* _Exercise aim_
Your copy should repeat each record below exactly and contain no images.

(Collected data)
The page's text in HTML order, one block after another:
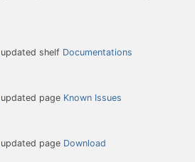
updated shelf Documentations
updated page Known Issues
updated page Download
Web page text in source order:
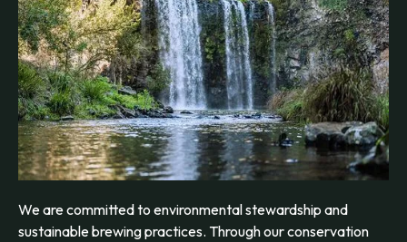
We are committed to environmental stewardship and
sustainable brewing practices. Through our conservation
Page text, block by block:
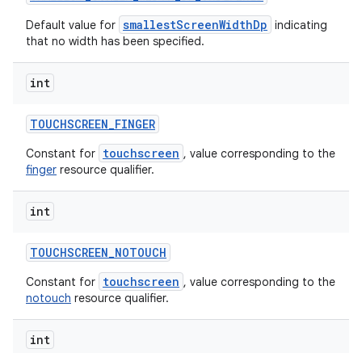
Default value for smallestScreenWidthDp indicating
that no width has been specified.
int
TOUCHSCREEN_FINGER
Constant for touchscreen , value corresponding to the
finger resource qualifier.
int
TOUCHSCREEN_NOTOUCH
Constant for touchscreen , value corresponding to the
notouch resource qualifier.
int
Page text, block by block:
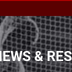
&
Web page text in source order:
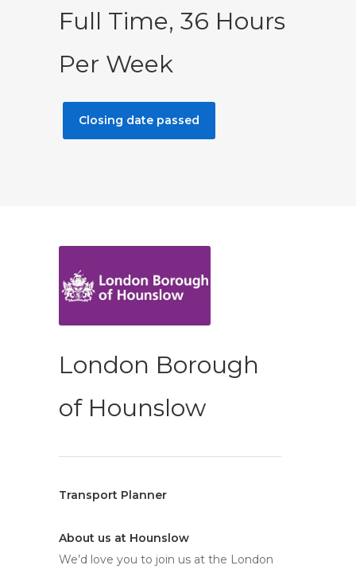
Full Time, 36 Hours
Per Week
Closing date passed
London Borough
of Hounslow
Transport Planner
About us at Hounslow
We’d love you to join us at the London
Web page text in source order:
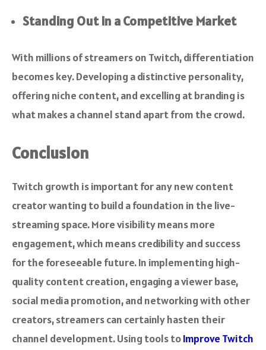
Standing Out in a Competitive Market
With millions of streamers on Twitch, differentiation
becomes key. Developing a distinctive personality,
offering niche content, and excelling at branding is
what makes a channel stand apart from the crowd.
Conclusion
Twitch growth is important for any new content
creator wanting to build a foundation in the live-
streaming space. More visibility means more
engagement, which means credibility and success
for the foreseeable future. In implementing high-
quality content creation, engaging a viewer base,
social media promotion, and networking with other
creators, streamers can certainly hasten their
channel development. Using tools toImprove Twitch
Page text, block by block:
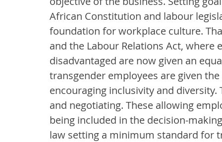
African Constitution and labour
foundation for workplace culture.
and the Labour Relations Act,
disadvantaged are now given an
transgender employees are given
encouraging inclusivity and
and negotiating. These allowing
being included in the decision-
law setting a minimum standard for
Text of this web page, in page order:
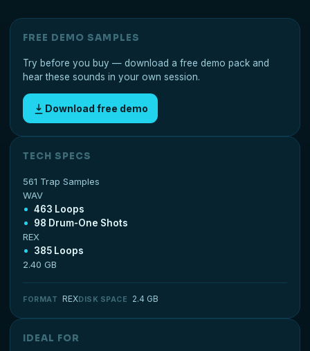
FREE DEMO SAMPLES
Try before you buy — download a free demo pack and
hear these sounds in your own session.
Download free demo
TECH SPECS
561 Trap Samples
WAV
463 Loops
98 Drum-One Shots
REX
385 Loops
2.40 GB
FORMAT REXDISK SPACE 2.4 GB
IDEAL FOR

* _Worked solution_
The page's text in HTML order, one block after another:
updated shelf Documentations
updated page Known Issues
updated page Download
Web page text in source order:
We are committed to environmental stewardship and
sustainable brewing practices. Through our conservation
Page text, block by block:
Default value for smallestScreenWidthDp indicating
that no width has been specified.
int
TOUCHSCREEN_FINGER
Constant for touchscreen , value corresponding to the
finger resource qualifier.
int
TOUCHSCREEN_NOTOUCH
Constant for touchscreen , value corresponding to the
notouch resource qualifier.
int
Page text, block by block:
&
Web page text in source order:
Full Time, 36 Hours
Per Week
Closing date passed
London Borough
of Hounslow
Transport Planner
About us at Hounslow
We’d love you to join us at the London
Web page text in source order:
Standing Out in a Competitive Market
With millions of streamers on Twitch, differentiation
becomes key. Developing a distinctive personality,
offering niche content, and excelling at branding is
what makes a channel stand apart from the crowd.
Conclusion
Twitch growth is important for any new content
creator wanting to build a foundation in the live-
streaming space. More visibility means more
engagement, which means credibility and success
for the foreseeable future. In implementing high-
quality content creation, engaging a viewer base,
social media promotion, and networking with other
creators, streamers can certainly hasten their
channel development. Using tools toImprove Twitch
Page text, block by block:
African Constitution and labour
foundation for workplace culture.
and the Labour Relations Act,
disadvantaged are now given an
transgender employees are given
encouraging inclusivity and
and negotiating. These allowing
being included in the decision-
law setting a minimum standard for
Text of this web page, in page order:
FREE DEMO SAMPLES
Try before you buy — download a free demo pack and
hear these sounds in your own session.
Download free demo
TECH SPECS
561 Trap Samples
WAV
463 Loops
98 Drum-One Shots
REX
385 Loops
2.40 GB
FORMAT REXDISK SPACE 2.4 GB
IDEAL FOR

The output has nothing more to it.